‘Grace and Frankie’ Creator Marta Kauffman’s Advice to Women in TV: ‘Be Noisy’

TheWrap Emmy magazine: The prolific showrunner still regrets all those exposed breasts on her show “Dream On” in the early days of HBO

Marta Kauffman
Marta Kauffman, far left, on the set of "Grace and Frankie" / Netflix

This story about Marta Kauffman first appeared in The Race Begins issue of TheWrap’s Emmy magazine.

Marta Kauffman has been in the business — and around the block — enough to know how to get things done. So when she says it’s time to “demand respect,” we respect that demand.

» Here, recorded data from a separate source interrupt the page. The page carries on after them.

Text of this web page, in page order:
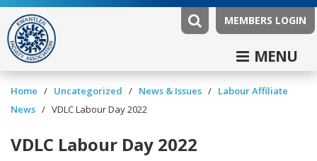
MEMBERS LOGIN
MENU
Home / Uncategorized / News & Issues / Labour Affiliate
News / VDLC Labour Day 2022
VDLC Labour Day 2022
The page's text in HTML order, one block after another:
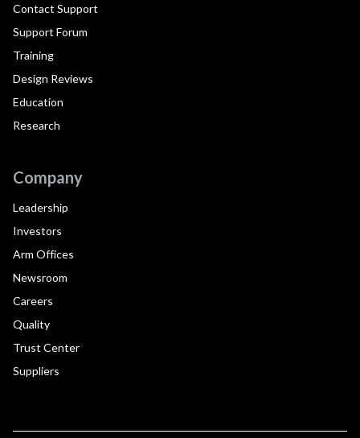
Contact Support
Support Forum
Training
Design Reviews
Education
Research
Company
Leadership
Investors
Arm Offices
Newsroom
Careers
Quality
Trust Center
Suppliers
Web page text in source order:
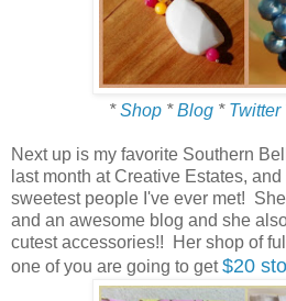
*Shop*Blog* Twitter
Next up is my favorite Southern
last month at Creative Estates,
sweetest people I've ever met!
and an awesome blog and she
cutest accessories!! Her shop of
one of you are going to get $20

“It is not going to be handed to us by many of the men in power. Not all, but many,” said Kauffman, who has been a prolific figure in Hollywood since the early 1990s, creating wildly popular shows like “Dream On,” “Friends” and most recently the Netflix comedy “Grace and Frankie,” about two women (Jane Fonda and Lily Tomlin) who don’t particularly like each other but are unexpectedly thrown together after their husbands announce they are in love and getting married.

It’s a timely storyline from a showrunner who encourages women to “be noisy.”

“We wanted to do a story about women of a certain age and all the things — the true things — that go along with that,” she said. “Sexuality and health and children worrying about you, and all the stuff that goes along with being in your late 70s.”

Being “noisy,” admits Kauffman, is “easier said than done.” There were points in her own career, she added, when she wishes she had spoken up more. “There were moments I was very uncomfortable with in ‘Dream On,’” she said of the early ’90s HBO sitcom widely remembered for its envelope-pushing use of foul language and nudity.

“One of the things with HBO back then was you got to put stuff on that you couldn’t do on TV,” she said. “And honestly, with what you could do on network TV at the time, language and breasts were the thing. I can’t say I’m proud of the breast part.”

But by the time she was working on “Friends,” she felt confident and secure enough to stand up for herself — she once sent a basket full of tampons and pantyhose to a male executive at NBC who made judgments about “Friends” character Monica (Courtney Cox-Arquette) for sleeping with a guy on the first date. “To help him get in touch with his feminine side,” she said.

Telling more female-driven stories is a step toward helping rewire our conversations, Kauffman said. “TV is ahead of film, but not enough for me to get excited yet,” she added. “I want to see more stories from a female perspective.”